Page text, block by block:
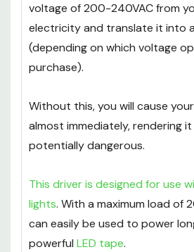
voltage of 200-240VAC from
electricity and translate it into a
(depending on which voltage
purchase).
Without this, you will cause
almost immediately, rendering
potentially dangerous.
This driver is designed for use
lights. With a maximum load of
can easily be used to power
powerful LED tape.
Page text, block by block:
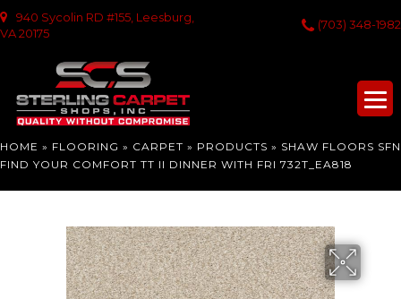
940 Sycolin RD #155, Leesburg,
VA 20175
(703) 348-1982
HOME » FLOORING » CARPET » PRODUCTS » SHAW FLOORS SFN
FIND YOUR COMFORT TT II DINNER WITH FRI 732T_EA818
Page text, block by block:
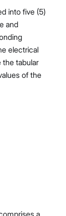
into five (5)
and
electrical
the tabular
of the
a
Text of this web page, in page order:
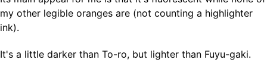
All Posts
All Posts by Tag
my other legible oranges are (not counting a highlighter
ink).
It's a little darker than To-ro, but lighter than Fuyu-gaki.
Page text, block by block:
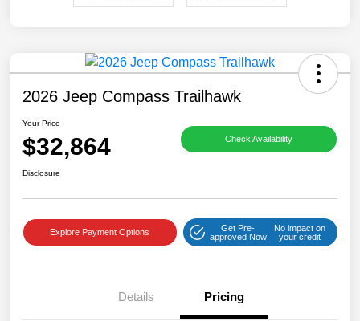
2026 Jeep Compass Trailhawk
Your Price
$32,864 Check Availability
Disclosure
Explore Payment Options
Get Pre-
approved Now
No impact on
your credit
Details Pricing
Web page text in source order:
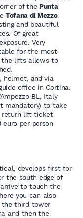
of the Punta
Tofana di Mezzo.
and beautiful
Of great
Very
for the most
the lifts allows to
helmet, and via
office in Cortina.
BL, Italy
mandatory) to take
return lift ticket
euro per person
develops first for
the south edge of
to touch the
you can also
the third tower
and then the
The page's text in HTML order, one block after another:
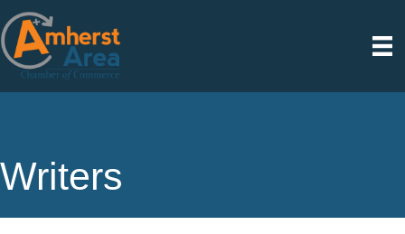
Writers
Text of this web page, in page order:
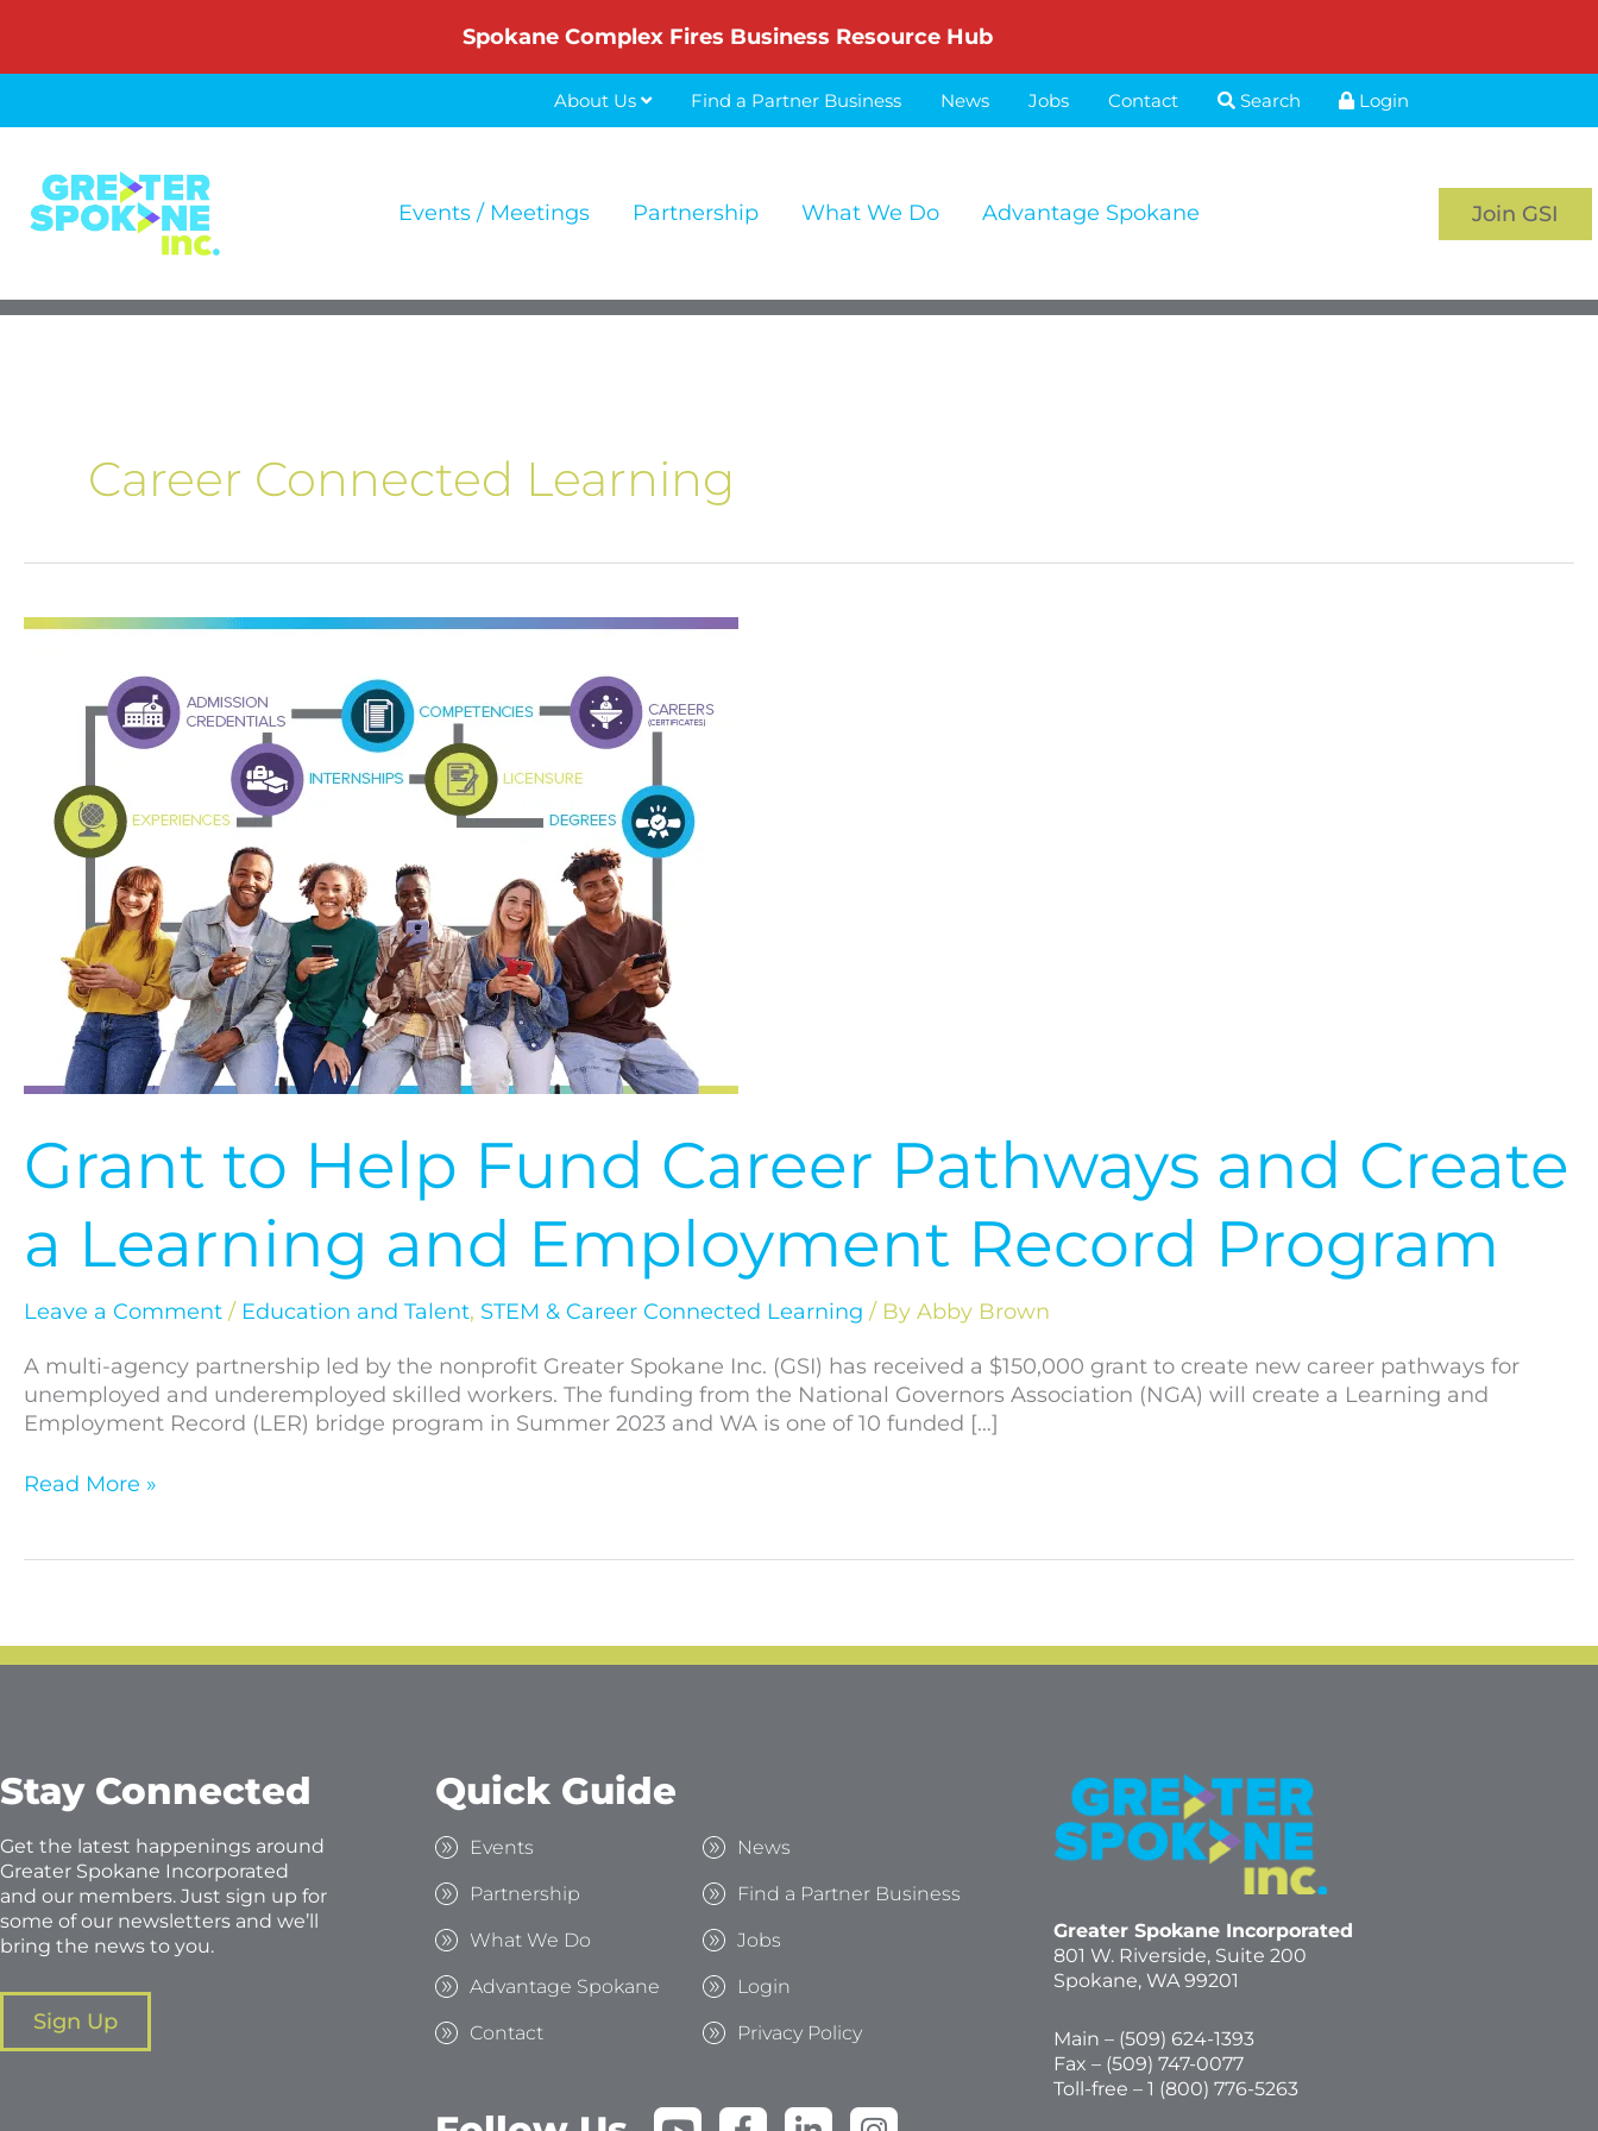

-------------------------

### WHAT TO PRODUCE:
Leave the pictures out. Output exactly, and only, the lines from the one with "Web page text" through the last line of the listing above, both included.

### TASK RESULT:
Web page text in source order:
of the Punta
Tofana di Mezzo.
and beautiful
Of great
Very
for the most
the lifts allows to
helmet, and via
office in Cortina.
BL, Italy
mandatory) to take
return lift ticket
euro per person
develops first for
the south edge of
to touch the
you can also
the third tower
and then the
The page's text in HTML order, one block after another:
Writers
Text of this web page, in page order:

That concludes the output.